::: Material for this exercise :::

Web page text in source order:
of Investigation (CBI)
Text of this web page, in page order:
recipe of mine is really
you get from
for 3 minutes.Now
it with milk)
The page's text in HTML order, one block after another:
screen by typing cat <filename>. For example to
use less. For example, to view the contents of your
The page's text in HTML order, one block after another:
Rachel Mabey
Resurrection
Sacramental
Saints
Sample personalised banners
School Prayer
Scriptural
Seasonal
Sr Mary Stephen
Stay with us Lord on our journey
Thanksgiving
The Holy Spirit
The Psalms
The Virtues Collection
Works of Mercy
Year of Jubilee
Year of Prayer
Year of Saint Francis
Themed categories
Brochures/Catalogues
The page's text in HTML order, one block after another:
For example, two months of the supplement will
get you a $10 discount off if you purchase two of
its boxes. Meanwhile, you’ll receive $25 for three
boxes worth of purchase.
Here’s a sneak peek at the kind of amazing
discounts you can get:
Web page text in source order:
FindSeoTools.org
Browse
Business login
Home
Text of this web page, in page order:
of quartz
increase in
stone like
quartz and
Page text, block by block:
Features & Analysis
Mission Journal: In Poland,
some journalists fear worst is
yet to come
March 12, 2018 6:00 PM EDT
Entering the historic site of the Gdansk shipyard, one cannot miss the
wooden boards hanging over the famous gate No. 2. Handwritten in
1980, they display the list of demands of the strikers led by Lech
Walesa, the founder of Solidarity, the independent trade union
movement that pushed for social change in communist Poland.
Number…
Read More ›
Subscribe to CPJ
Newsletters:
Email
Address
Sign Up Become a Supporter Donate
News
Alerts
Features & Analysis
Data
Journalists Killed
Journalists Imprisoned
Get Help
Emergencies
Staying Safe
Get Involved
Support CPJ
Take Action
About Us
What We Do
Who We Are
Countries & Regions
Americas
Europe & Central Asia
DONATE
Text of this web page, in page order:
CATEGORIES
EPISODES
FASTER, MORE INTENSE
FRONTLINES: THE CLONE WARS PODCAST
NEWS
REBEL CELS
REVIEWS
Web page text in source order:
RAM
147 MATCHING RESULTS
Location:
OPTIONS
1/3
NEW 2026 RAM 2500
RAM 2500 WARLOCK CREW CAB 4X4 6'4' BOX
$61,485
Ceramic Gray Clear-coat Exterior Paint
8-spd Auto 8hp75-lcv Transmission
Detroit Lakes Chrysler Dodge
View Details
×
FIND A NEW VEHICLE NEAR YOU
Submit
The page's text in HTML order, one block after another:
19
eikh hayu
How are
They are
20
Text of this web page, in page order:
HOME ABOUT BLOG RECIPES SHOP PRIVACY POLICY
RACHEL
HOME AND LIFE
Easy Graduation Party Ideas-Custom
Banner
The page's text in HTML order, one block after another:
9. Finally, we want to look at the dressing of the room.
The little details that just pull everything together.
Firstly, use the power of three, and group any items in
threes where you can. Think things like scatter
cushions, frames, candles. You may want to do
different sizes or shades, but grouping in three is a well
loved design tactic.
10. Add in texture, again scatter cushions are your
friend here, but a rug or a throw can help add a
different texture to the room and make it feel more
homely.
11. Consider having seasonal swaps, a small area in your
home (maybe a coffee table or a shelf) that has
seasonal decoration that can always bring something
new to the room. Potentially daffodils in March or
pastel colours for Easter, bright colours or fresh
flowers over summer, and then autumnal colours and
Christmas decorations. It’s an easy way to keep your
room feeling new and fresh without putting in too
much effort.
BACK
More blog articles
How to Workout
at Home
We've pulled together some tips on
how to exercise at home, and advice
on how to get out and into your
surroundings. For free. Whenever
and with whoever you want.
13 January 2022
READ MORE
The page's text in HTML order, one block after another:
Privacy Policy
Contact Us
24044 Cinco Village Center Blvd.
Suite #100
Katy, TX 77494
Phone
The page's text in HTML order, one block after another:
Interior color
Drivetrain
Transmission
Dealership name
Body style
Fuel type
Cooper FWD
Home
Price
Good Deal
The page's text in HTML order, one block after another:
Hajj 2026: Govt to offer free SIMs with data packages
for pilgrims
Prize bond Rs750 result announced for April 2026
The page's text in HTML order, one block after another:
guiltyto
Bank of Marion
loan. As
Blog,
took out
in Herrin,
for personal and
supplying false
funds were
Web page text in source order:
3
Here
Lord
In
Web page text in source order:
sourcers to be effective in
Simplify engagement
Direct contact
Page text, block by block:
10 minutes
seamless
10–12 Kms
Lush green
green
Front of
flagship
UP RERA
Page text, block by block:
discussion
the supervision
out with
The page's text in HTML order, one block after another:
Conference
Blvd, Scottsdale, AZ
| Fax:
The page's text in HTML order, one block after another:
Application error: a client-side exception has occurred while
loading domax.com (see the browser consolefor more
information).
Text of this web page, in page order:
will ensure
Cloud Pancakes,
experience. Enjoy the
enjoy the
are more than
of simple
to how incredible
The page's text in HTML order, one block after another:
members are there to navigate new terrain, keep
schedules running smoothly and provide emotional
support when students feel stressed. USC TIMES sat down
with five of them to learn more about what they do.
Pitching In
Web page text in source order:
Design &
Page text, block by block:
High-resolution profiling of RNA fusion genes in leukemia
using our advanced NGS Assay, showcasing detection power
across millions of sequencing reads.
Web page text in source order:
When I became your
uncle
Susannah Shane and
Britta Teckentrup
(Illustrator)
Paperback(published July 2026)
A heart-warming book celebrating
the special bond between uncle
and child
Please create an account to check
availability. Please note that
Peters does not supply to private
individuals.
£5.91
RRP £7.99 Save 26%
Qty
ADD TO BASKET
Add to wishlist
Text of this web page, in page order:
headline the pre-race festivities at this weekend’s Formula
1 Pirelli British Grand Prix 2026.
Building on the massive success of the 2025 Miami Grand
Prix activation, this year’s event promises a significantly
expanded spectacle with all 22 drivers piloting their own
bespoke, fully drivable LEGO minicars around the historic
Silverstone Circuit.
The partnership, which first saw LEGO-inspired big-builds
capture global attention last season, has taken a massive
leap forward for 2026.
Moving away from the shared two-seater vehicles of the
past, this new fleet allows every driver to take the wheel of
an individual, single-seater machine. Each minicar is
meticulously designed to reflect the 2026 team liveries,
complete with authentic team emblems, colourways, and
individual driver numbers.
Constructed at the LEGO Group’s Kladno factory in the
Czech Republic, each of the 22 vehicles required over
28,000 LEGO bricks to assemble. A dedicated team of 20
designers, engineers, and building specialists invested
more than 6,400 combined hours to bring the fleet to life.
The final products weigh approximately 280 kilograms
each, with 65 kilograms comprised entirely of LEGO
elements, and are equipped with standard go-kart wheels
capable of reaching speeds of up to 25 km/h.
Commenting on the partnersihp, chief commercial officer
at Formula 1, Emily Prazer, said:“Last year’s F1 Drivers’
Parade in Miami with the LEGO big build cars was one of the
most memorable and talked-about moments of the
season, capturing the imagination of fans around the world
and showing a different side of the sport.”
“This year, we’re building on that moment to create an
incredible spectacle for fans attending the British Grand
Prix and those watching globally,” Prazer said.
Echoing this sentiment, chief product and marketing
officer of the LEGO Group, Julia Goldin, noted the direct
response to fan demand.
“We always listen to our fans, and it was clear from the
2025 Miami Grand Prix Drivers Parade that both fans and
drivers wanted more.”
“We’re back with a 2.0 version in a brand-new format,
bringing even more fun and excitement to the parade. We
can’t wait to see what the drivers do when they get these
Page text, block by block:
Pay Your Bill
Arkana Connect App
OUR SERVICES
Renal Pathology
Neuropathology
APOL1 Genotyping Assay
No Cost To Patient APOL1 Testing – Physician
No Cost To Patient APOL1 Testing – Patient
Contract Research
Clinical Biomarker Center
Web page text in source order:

:::

- **Directions**
The answer should be the complete set of records, printed exactly.

- **Written reply**
Web page text in source order:
of Investigation (CBI)
Text of this web page, in page order:
recipe of mine is really
you get from
for 3 minutes.Now
it with milk)
The page's text in HTML order, one block after another:
screen by typing cat <filename>. For example to
use less. For example, to view the contents of your
The page's text in HTML order, one block after another:
Rachel Mabey
Resurrection
Sacramental
Saints
Sample personalised banners
School Prayer
Scriptural
Seasonal
Sr Mary Stephen
Stay with us Lord on our journey
Thanksgiving
The Holy Spirit
The Psalms
The Virtues Collection
Works of Mercy
Year of Jubilee
Year of Prayer
Year of Saint Francis
Themed categories
Brochures/Catalogues
The page's text in HTML order, one block after another:
For example, two months of the supplement will
get you a $10 discount off if you purchase two of
its boxes. Meanwhile, you’ll receive $25 for three
boxes worth of purchase.
Here’s a sneak peek at the kind of amazing
discounts you can get:
Web page text in source order:
FindSeoTools.org
Browse
Business login
Home
Text of this web page, in page order:
of quartz
increase in
stone like
quartz and
Page text, block by block:
Features & Analysis
Mission Journal: In Poland,
some journalists fear worst is
yet to come
March 12, 2018 6:00 PM EDT
Entering the historic site of the Gdansk shipyard, one cannot miss the
wooden boards hanging over the famous gate No. 2. Handwritten in
1980, they display the list of demands of the strikers led by Lech
Walesa, the founder of Solidarity, the independent trade union
movement that pushed for social change in communist Poland.
Number…
Read More ›
Subscribe to CPJ
Newsletters:
Email
Address
Sign Up Become a Supporter Donate
News
Alerts
Features & Analysis
Data
Journalists Killed
Journalists Imprisoned
Get Help
Emergencies
Staying Safe
Get Involved
Support CPJ
Take Action
About Us
What We Do
Who We Are
Countries & Regions
Americas
Europe & Central Asia
DONATE
Text of this web page, in page order:
CATEGORIES
EPISODES
FASTER, MORE INTENSE
FRONTLINES: THE CLONE WARS PODCAST
NEWS
REBEL CELS
REVIEWS
Web page text in source order:
RAM
147 MATCHING RESULTS
Location:
OPTIONS
1/3
NEW 2026 RAM 2500
RAM 2500 WARLOCK CREW CAB 4X4 6'4' BOX
$61,485
Ceramic Gray Clear-coat Exterior Paint
8-spd Auto 8hp75-lcv Transmission
Detroit Lakes Chrysler Dodge
View Details
×
FIND A NEW VEHICLE NEAR YOU
Submit
The page's text in HTML order, one block after another:
19
eikh hayu
How are
They are
20
Text of this web page, in page order:
HOME ABOUT BLOG RECIPES SHOP PRIVACY POLICY
RACHEL
HOME AND LIFE
Easy Graduation Party Ideas-Custom
Banner
The page's text in HTML order, one block after another:
9. Finally, we want to look at the dressing of the room.
The little details that just pull everything together.
Firstly, use the power of three, and group any items in
threes where you can. Think things like scatter
cushions, frames, candles. You may want to do
different sizes or shades, but grouping in three is a well
loved design tactic.
10. Add in texture, again scatter cushions are your
friend here, but a rug or a throw can help add a
different texture to the room and make it feel more
homely.
11. Consider having seasonal swaps, a small area in your
home (maybe a coffee table or a shelf) that has
seasonal decoration that can always bring something
new to the room. Potentially daffodils in March or
pastel colours for Easter, bright colours or fresh
flowers over summer, and then autumnal colours and
Christmas decorations. It’s an easy way to keep your
room feeling new and fresh without putting in too
much effort.
BACK
More blog articles
How to Workout
at Home
We've pulled together some tips on
how to exercise at home, and advice
on how to get out and into your
surroundings. For free. Whenever
and with whoever you want.
13 January 2022
READ MORE
The page's text in HTML order, one block after another:
Privacy Policy
Contact Us
24044 Cinco Village Center Blvd.
Suite #100
Katy, TX 77494
Phone
The page's text in HTML order, one block after another:
Interior color
Drivetrain
Transmission
Dealership name
Body style
Fuel type
Cooper FWD
Home
Price
Good Deal
The page's text in HTML order, one block after another:
Hajj 2026: Govt to offer free SIMs with data packages
for pilgrims
Prize bond Rs750 result announced for April 2026
The page's text in HTML order, one block after another:
guiltyto
Bank of Marion
loan. As
Blog,
took out
in Herrin,
for personal and
supplying false
funds were
Web page text in source order:
3
Here
Lord
In
Web page text in source order:
sourcers to be effective in
Simplify engagement
Direct contact
Page text, block by block:
10 minutes
seamless
10–12 Kms
Lush green
green
Front of
flagship
UP RERA
Page text, block by block:
discussion
the supervision
out with
The page's text in HTML order, one block after another:
Conference
Blvd, Scottsdale, AZ
| Fax:
The page's text in HTML order, one block after another:
Application error: a client-side exception has occurred while
loading domax.com (see the browser consolefor more
information).
Text of this web page, in page order:
will ensure
Cloud Pancakes,
experience. Enjoy the
enjoy the
are more than
of simple
to how incredible
The page's text in HTML order, one block after another:
members are there to navigate new terrain, keep
schedules running smoothly and provide emotional
support when students feel stressed. USC TIMES sat down
with five of them to learn more about what they do.
Pitching In
Web page text in source order:
Design &
Page text, block by block:
High-resolution profiling of RNA fusion genes in leukemia
using our advanced NGS Assay, showcasing detection power
across millions of sequencing reads.
Web page text in source order:
When I became your
uncle
Susannah Shane and
Britta Teckentrup
(Illustrator)
Paperback(published July 2026)
A heart-warming book celebrating
the special bond between uncle
and child
Please create an account to check
availability. Please note that
Peters does not supply to private
individuals.
£5.91
RRP £7.99 Save 26%
Qty
ADD TO BASKET
Add to wishlist
Text of this web page, in page order:
headline the pre-race festivities at this weekend’s Formula
1 Pirelli British Grand Prix 2026.
Building on the massive success of the 2025 Miami Grand
Prix activation, this year’s event promises a significantly
expanded spectacle with all 22 drivers piloting their own
bespoke, fully drivable LEGO minicars around the historic
Silverstone Circuit.
The partnership, which first saw LEGO-inspired big-builds
capture global attention last season, has taken a massive
leap forward for 2026.
Moving away from the shared two-seater vehicles of the
past, this new fleet allows every driver to take the wheel of
an individual, single-seater machine. Each minicar is
meticulously designed to reflect the 2026 team liveries,
complete with authentic team emblems, colourways, and
individual driver numbers.
Constructed at the LEGO Group’s Kladno factory in the
Czech Republic, each of the 22 vehicles required over
28,000 LEGO bricks to assemble. A dedicated team of 20
designers, engineers, and building specialists invested
more than 6,400 combined hours to bring the fleet to life.
The final products weigh approximately 280 kilograms
each, with 65 kilograms comprised entirely of LEGO
elements, and are equipped with standard go-kart wheels
capable of reaching speeds of up to 25 km/h.
Commenting on the partnersihp, chief commercial officer
at Formula 1, Emily Prazer, said:“Last year’s F1 Drivers’
Parade in Miami with the LEGO big build cars was one of the
most memorable and talked-about moments of the
season, capturing the imagination of fans around the world
and showing a different side of the sport.”
“This year, we’re building on that moment to create an
incredible spectacle for fans attending the British Grand
Prix and those watching globally,” Prazer said.
Echoing this sentiment, chief product and marketing
officer of the LEGO Group, Julia Goldin, noted the direct
response to fan demand.
“We always listen to our fans, and it was clear from the
2025 Miami Grand Prix Drivers Parade that both fans and
drivers wanted more.”
“We’re back with a 2.0 version in a brand-new format,
bringing even more fun and excitement to the parade. We
can’t wait to see what the drivers do when they get these
Page text, block by block:
Pay Your Bill
Arkana Connect App
OUR SERVICES
Renal Pathology
Neuropathology
APOL1 Genotyping Assay
No Cost To Patient APOL1 Testing – Physician
No Cost To Patient APOL1 Testing – Patient
Contract Research
Clinical Biomarker Center
Web page text in source order:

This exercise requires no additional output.